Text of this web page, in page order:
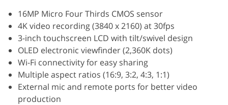
16MP Micro Four Thirds CMOS sensor
4K video recording (3840 x 2160) at 30fps
3-inch touchscreen LCD with tilt/swivel design
OLED electronic viewfinder (2,360K dots)
Wi-Fi connectivity for easy sharing
Multiple aspect ratios (16:9, 3:2, 4:3, 1:1)
External mic and remote ports for better video
production
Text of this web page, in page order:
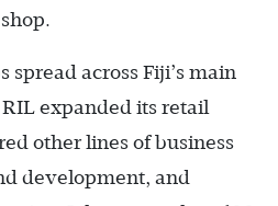
spread across Fiji’s main
expanded its retail
other lines of business
development, and
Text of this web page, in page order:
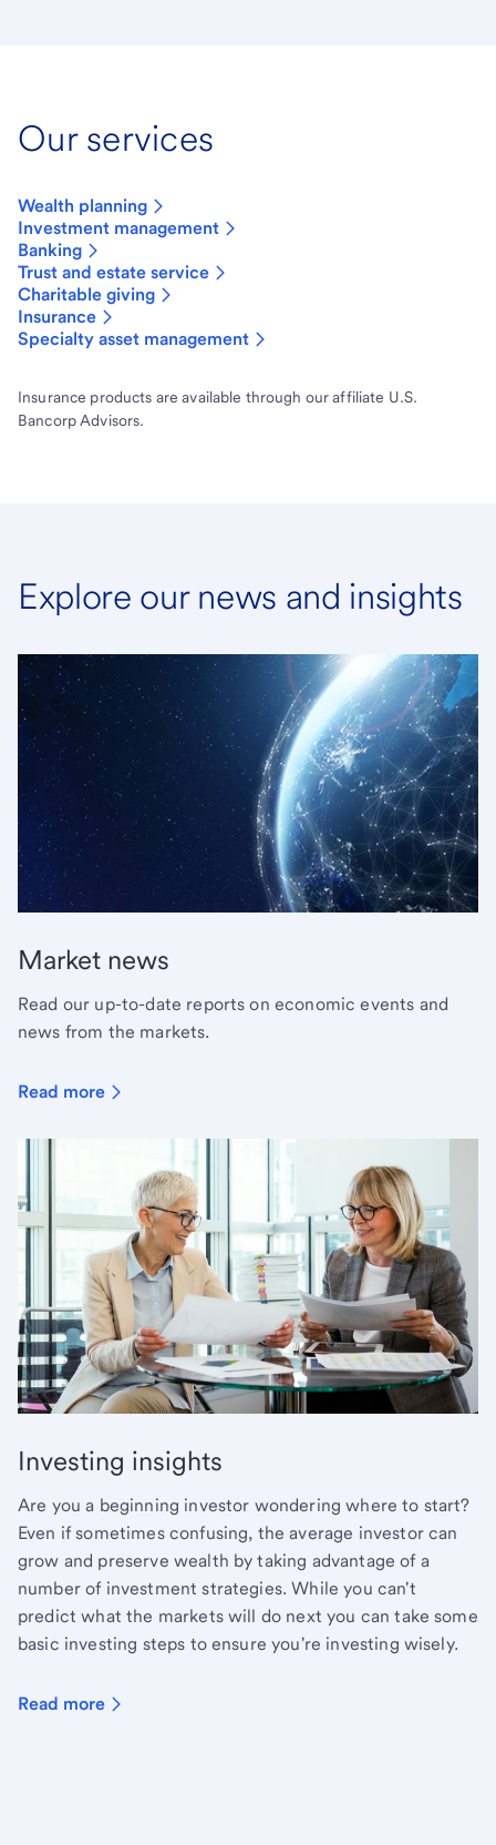
Our services
Wealth planning
Investment management
Banking
Trust and estate service
Charitable giving
Insurance
Specialty asset management
Insurance products are available through our affiliate U.S.
Bancorp Advisors.
Explore our news and insights
Market news
Read our up-to-date reports on economic events and
news from the markets.
Read more
Investing insights
Are you a beginning investor wondering where to start?
Even if sometimes confusing, the average investor can
grow and preserve wealth by taking advantage of a
number of investment strategies. While you can't
predict what the markets will do next you can take some
basic investing steps to ensure you're investing wisely.
Read more
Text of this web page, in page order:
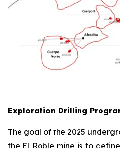
Exploration Drilling
The goal of the 2025
the El Roble mine is to
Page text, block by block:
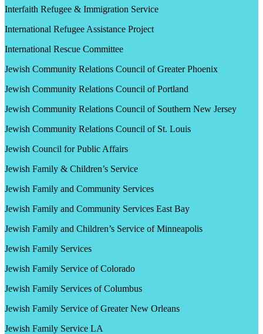
Interfaith Refugee & Immigration Service
International Refugee Assistance Project
International Rescue Committee
Jewish Community Relations Council of Greater Phoenix
Jewish Community Relations Council of Portland
Jewish Community Relations Council of Southern New Jersey
Jewish Community Relations Council of St. Louis
Jewish Council for Public Affairs
Jewish Family & Children’s Service
Jewish Family and Community Services
Jewish Family and Community Services East Bay
Jewish Family and Children’s Service of Minneapolis
Jewish Family Services
Jewish Family Service of Colorado
Jewish Family Services of Columbus
Jewish Family Service of Greater New Orleans
Jewish Family Service LA
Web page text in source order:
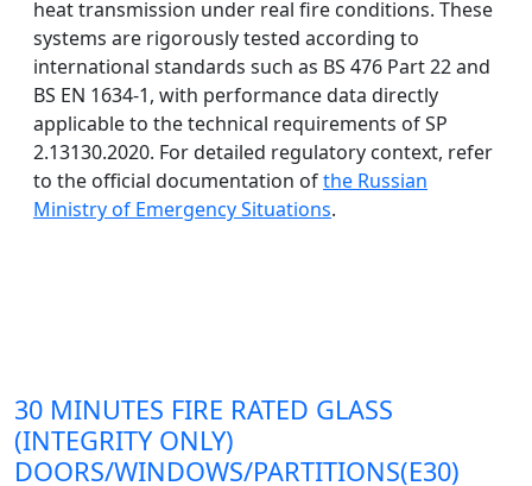
heat transmission under real fire conditions. These
systems are rigorously tested according to
international standards such as BS 476 Part 22 and
BS EN 1634-1, with performance data directly
applicable to the technical requirements of SP
2.13130.2020. For detailed regulatory context, refer
to the official documentation ofthe Russian
Ministry of Emergency Situations.
30 MINUTES FIRE RATED GLASS
(INTEGRITY ONLY)
DOORS/WINDOWS/PARTITIONS(E30)
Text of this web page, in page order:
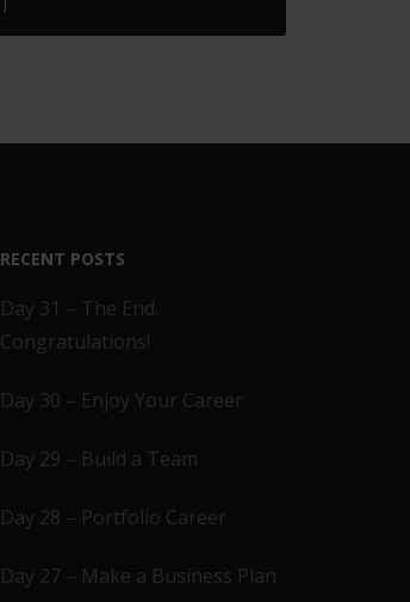
RECENT POSTS
Day 31 – The End.
Congratulations!
Day 30 – Enjoy Your Career
Day 29 – Build a Team
Day 28 – Portfolio Career
Day 27 – Make a Business Plan

---

_Your goal:_
Beginning with the line that contains "Jewish Community Relations Council of St." and ending with the final line of the entries, every line must be copied exactly; the pictures must not.

_Solution for this exercise:_
Jewish Community Relations Council of St. Louis
Jewish Council for Public Affairs
Jewish Family & Children’s Service
Jewish Family and Community Services
Jewish Family and Community Services East Bay
Jewish Family and Children’s Service of Minneapolis
Jewish Family Services
Jewish Family Service of Colorado
Jewish Family Services of Columbus
Jewish Family Service of Greater New Orleans
Jewish Family Service LA
Web page text in source order:
heat transmission under real fire conditions. These
systems are rigorously tested according to
international standards such as BS 476 Part 22 and
BS EN 1634-1, with performance data directly
applicable to the technical requirements of SP
2.13130.2020. For detailed regulatory context, refer
to the official documentation ofthe Russian
Ministry of Emergency Situations.
30 MINUTES FIRE RATED GLASS
(INTEGRITY ONLY)
DOORS/WINDOWS/PARTITIONS(E30)
Text of this web page, in page order:
RECENT POSTS
Day 31 – The End.
Congratulations!
Day 30 – Enjoy Your Career
Day 29 – Build a Team
Day 28 – Portfolio Career
Day 27 – Make a Business Plan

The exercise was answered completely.